_Exercise aim:_ Extract exactly and only the lines of the data below, starting at the line with "excuse to visit" and stopping after the final line.
-------- Supplied material --------
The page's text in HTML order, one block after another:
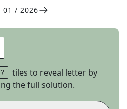
01 / 2026
tiles to reveal letter by
the full solution.
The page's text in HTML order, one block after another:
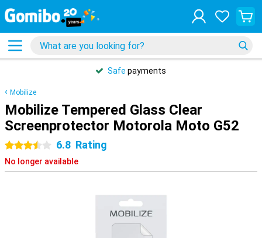
Safe payments
Mobilize
Mobilize Tempered Glass Clear
Screenprotector Motorola Moto G52
3.5 stars6.8 Rating
No longer available
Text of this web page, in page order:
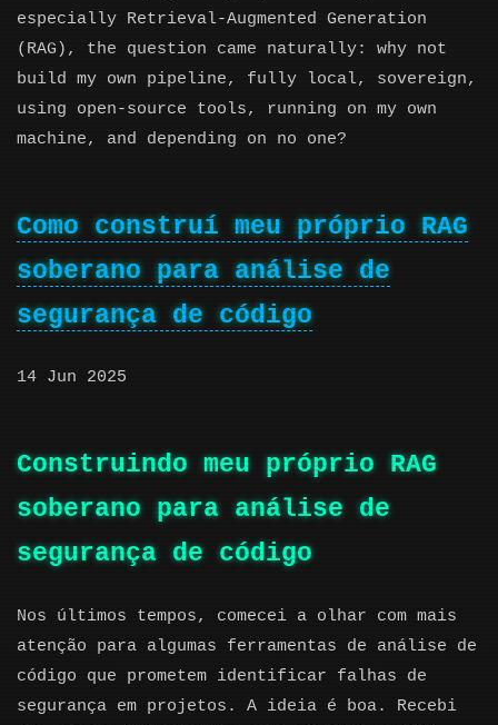
especially Retrieval-Augmented Generation
(RAG), the question came naturally: why not
build my own pipeline, fully local, sovereign,
using open-source tools, running on my own
machine, and depending on no one?
Como construí meu próprio RAG
soberano para análise de
segurança de código
14 Jun 2025
Construindo meu próprio RAG
soberano para análise de
segurança de código
Nos últimos tempos, comecei a olhar com mais
atenção para algumas ferramentas de análise de
código que prometem identificar falhas de
segurança em projetos. A ideia é boa. Recebi
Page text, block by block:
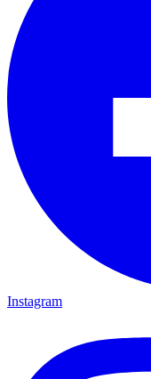
Instagram
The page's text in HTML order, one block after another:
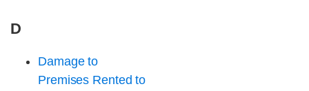
D
Damage to
Premises Rented to
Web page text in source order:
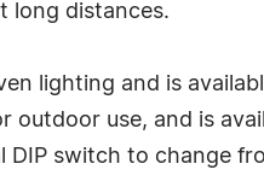
long distances.
lighting and is
outdoor use, and is
DIP switch to change
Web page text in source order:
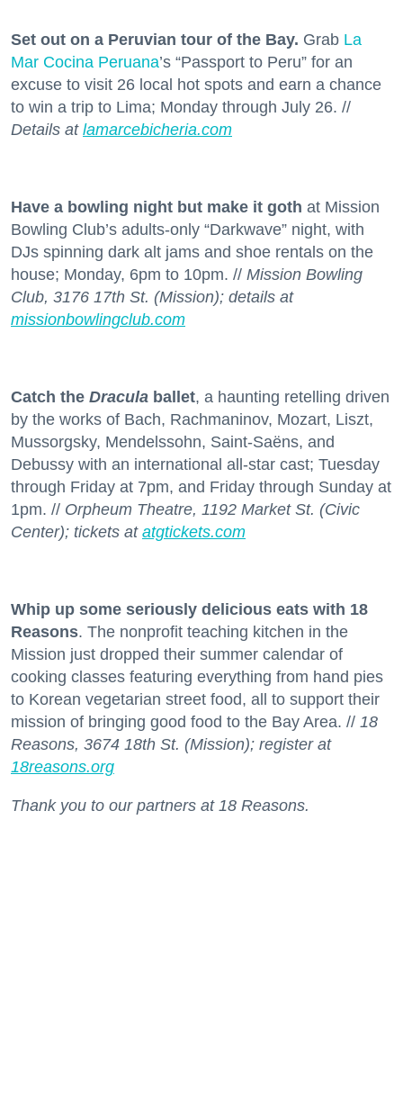
Set out on a Peruvian tour of the Bay. Grab La
Mar Cocina Peruana’s “Passport to Peru” for an
excuse to visit 26 local hot spots and earn a chance
to win a trip to Lima; Monday through July 26. //
Details at lamarcebicheria.com
Have a bowling night but make it goth at Mission
Bowling Club’s adults-only “Darkwave” night, with
DJs spinning dark alt jams and shoe rentals on the
house; Monday, 6pm to 10pm. // Mission Bowling
Club, 3176 17th St. (Mission); details at
missionbowlingclub.com
Catch the Dracula ballet, a haunting retelling driven
by the works of Bach, Rachmaninov, Mozart, Liszt,
Mussorgsky, Mendelssohn, Saint-Saëns, and
Debussy with an international all-star cast; Tuesday
through Friday at 7pm, and Friday through Sunday at
1pm. // Orpheum Theatre, 1192 Market St. (Civic
Center); tickets at atgtickets.com
Whip up some seriously delicious eats with 18
Reasons. The nonprofit teaching kitchen in the
Mission just dropped their summer calendar of
cooking classes featuring everything from hand pies
to Korean vegetarian street food, all to support their
mission of bringing good food to the Bay Area. // 18
Reasons, 3674 18th St. (Mission); register at
18reasons.org
Thank you to our partners at 18 Reasons.
--------
_Result of the task:_
excuse to visit 26 local hot spots and earn a chance
to win a trip to Lima; Monday through July 26. //
Details at lamarcebicheria.com
Have a bowling night but make it goth at Mission
Bowling Club’s adults-only “Darkwave” night, with
DJs spinning dark alt jams and shoe rentals on the
house; Monday, 6pm to 10pm. // Mission Bowling
Club, 3176 17th St. (Mission); details at
missionbowlingclub.com
Catch the Dracula ballet, a haunting retelling driven
by the works of Bach, Rachmaninov, Mozart, Liszt,
Mussorgsky, Mendelssohn, Saint-Saëns, and
Debussy with an international all-star cast; Tuesday
through Friday at 7pm, and Friday through Sunday at
1pm. // Orpheum Theatre, 1192 Market St. (Civic
Center); tickets at atgtickets.com
Whip up some seriously delicious eats with 18
Reasons. The nonprofit teaching kitchen in the
Mission just dropped their summer calendar of
cooking classes featuring everything from hand pies
to Korean vegetarian street food, all to support their
mission of bringing good food to the Bay Area. // 18
Reasons, 3674 18th St. (Mission); register at
18reasons.org
Thank you to our partners at 18 Reasons.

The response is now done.